------ INPUT DATA

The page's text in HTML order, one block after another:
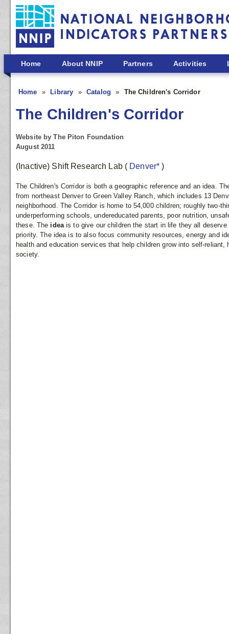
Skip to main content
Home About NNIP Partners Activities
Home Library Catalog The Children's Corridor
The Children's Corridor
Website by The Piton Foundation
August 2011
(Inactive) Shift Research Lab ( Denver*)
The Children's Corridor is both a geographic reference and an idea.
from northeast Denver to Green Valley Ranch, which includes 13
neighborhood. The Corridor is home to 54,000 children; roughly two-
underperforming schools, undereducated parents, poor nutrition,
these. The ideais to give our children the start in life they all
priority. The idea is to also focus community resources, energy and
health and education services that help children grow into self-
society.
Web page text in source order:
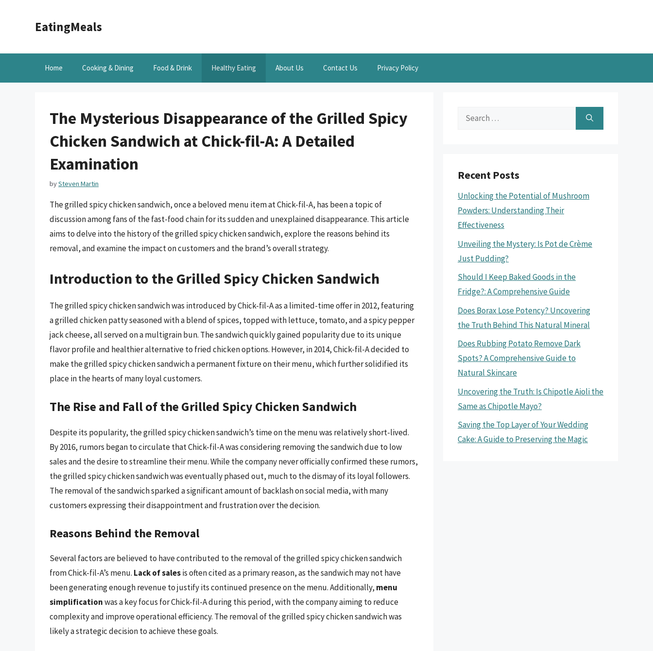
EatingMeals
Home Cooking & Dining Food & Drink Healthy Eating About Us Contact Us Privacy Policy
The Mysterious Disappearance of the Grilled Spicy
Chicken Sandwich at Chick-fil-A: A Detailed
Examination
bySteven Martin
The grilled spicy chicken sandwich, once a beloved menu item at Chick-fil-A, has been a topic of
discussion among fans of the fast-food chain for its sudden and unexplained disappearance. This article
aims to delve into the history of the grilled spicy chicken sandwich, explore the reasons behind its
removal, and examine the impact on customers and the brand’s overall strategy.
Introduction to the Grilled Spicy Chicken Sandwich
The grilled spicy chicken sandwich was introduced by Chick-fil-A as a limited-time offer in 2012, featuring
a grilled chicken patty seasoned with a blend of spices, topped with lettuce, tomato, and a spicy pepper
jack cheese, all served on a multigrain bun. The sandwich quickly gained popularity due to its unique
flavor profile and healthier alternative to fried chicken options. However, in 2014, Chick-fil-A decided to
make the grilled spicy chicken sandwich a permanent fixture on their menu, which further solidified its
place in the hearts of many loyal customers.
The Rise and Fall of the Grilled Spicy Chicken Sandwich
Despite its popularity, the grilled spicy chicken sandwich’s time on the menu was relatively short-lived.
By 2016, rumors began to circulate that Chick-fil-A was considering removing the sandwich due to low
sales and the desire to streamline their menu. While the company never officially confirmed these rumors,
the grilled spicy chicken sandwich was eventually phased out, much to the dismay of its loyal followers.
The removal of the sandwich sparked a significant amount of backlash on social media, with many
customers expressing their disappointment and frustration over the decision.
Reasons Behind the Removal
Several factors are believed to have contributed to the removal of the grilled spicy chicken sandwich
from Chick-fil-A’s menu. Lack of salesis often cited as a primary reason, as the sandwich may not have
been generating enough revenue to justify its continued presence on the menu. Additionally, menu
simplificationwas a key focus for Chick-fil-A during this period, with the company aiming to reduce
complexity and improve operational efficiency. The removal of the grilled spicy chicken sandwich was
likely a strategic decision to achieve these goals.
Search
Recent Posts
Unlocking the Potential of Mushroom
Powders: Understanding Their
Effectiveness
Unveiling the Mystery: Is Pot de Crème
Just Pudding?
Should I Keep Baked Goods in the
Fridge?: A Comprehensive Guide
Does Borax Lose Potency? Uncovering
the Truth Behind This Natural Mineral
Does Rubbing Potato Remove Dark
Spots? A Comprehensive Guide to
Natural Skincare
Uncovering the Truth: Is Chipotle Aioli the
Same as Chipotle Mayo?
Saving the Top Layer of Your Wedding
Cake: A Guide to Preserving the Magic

------------

**YOUR OBJECTIVE**
From the records above, give again exactly the lines running from the line with "discussion among fans" to the line with "place in the hearts of many loyal customers.", inclusive.

**THE ANSWER**
discussion among fans of the fast-food chain for its sudden and unexplained disappearance. This article
aims to delve into the history of the grilled spicy chicken sandwich, explore the reasons behind its
removal, and examine the impact on customers and the brand’s overall strategy.
Introduction to the Grilled Spicy Chicken Sandwich
The grilled spicy chicken sandwich was introduced by Chick-fil-A as a limited-time offer in 2012, featuring
a grilled chicken patty seasoned with a blend of spices, topped with lettuce, tomato, and a spicy pepper
jack cheese, all served on a multigrain bun. The sandwich quickly gained popularity due to its unique
flavor profile and healthier alternative to fried chicken options. However, in 2014, Chick-fil-A decided to
make the grilled spicy chicken sandwich a permanent fixture on their menu, which further solidified its
place in the hearts of many loyal customers.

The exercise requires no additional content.